Taken from HAKMEM 18.
Quoting...
A partition of $N$ is a finite string of non-increasing integers that add up to $N$. Thus 7 3 3 2 1 1 1 is a partition of 18. Sometimes an infinite string of zeros is extended to the right, filling a half-line. The number of partitions of $N$, $P(N)$, is a fairly well understood function.

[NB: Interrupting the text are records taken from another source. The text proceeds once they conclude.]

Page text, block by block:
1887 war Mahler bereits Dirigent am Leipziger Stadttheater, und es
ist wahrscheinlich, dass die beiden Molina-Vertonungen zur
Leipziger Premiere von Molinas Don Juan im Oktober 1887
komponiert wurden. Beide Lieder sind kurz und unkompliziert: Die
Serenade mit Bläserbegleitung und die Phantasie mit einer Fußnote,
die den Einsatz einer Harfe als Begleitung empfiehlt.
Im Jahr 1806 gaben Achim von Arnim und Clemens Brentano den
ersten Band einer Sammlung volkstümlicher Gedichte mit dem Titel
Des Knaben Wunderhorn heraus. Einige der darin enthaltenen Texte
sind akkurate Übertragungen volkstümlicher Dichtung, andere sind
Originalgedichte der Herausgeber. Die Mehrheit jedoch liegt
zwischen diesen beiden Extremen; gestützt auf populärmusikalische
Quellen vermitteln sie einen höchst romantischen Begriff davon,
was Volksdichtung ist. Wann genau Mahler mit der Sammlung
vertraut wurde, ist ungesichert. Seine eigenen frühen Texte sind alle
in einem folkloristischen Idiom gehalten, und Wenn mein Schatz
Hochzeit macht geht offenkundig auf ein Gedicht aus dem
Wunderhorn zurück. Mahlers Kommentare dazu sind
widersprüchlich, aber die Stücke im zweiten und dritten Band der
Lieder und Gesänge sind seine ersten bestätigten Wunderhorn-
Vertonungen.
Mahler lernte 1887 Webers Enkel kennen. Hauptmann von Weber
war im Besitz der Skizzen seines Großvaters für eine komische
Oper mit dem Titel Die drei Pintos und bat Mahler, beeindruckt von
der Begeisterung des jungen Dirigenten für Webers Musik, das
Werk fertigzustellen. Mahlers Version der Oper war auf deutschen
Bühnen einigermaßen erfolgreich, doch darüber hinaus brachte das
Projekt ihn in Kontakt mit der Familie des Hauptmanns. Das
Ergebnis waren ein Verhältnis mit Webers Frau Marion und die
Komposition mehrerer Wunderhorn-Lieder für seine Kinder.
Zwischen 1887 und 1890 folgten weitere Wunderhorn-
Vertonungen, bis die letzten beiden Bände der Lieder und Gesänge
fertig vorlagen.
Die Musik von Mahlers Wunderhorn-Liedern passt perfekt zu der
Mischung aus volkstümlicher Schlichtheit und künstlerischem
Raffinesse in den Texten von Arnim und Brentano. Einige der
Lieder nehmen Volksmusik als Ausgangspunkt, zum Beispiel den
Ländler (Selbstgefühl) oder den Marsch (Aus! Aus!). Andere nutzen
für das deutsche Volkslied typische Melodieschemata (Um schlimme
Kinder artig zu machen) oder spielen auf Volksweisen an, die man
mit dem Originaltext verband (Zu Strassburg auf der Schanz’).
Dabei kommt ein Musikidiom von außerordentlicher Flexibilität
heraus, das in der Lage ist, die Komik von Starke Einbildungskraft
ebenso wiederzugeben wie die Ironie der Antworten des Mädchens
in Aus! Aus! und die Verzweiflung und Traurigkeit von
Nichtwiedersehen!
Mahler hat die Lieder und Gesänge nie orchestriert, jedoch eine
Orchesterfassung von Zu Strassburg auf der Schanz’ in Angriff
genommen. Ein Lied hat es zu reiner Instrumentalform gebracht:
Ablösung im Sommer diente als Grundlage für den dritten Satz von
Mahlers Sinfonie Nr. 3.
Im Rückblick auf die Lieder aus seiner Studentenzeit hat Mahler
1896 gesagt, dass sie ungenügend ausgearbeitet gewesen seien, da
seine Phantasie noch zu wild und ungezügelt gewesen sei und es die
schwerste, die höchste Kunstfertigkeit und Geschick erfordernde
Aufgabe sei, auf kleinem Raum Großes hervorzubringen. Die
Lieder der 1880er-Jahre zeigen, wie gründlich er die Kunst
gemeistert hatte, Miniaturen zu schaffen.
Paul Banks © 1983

The generating function is:$\sum_{n=0}^{\infty} \; P(n) \; x^n = \dfrac1{\prod\limits_{k=1}^{\infty} (1-x^k)}$
A planar partition is like a partition, but the entries are in a two-dimensional array (the first quadrant) instead of a string. Entries must be non-increasing in both the x and y directions. A planar partition of 34 would be:
$\begin{matrix}1&&&&\\3&1&&&\\3&2&2&1&\\7&6&4&3&1\end{matrix}$
Zeros fill out the unused portion of the quadrant. The number of planar partitions of $n$, $PL(n)$, is not a very well understood function.
The generating function is:$\sum_{n=0}^{\infty} \; PL(n) \; x^n = \dfrac1{\prod\limits_{k=1}^{\infty} (1-x^k)^k}$
Similarly, one can define cubic partitions with entries in the first octant, but no one has been able to discover the generating function. Some counts for cubic partitions and a discussion appear in Knuth, Math. Comp. 1970 or so.
Did anyone find a generating function for cubic partitions since then?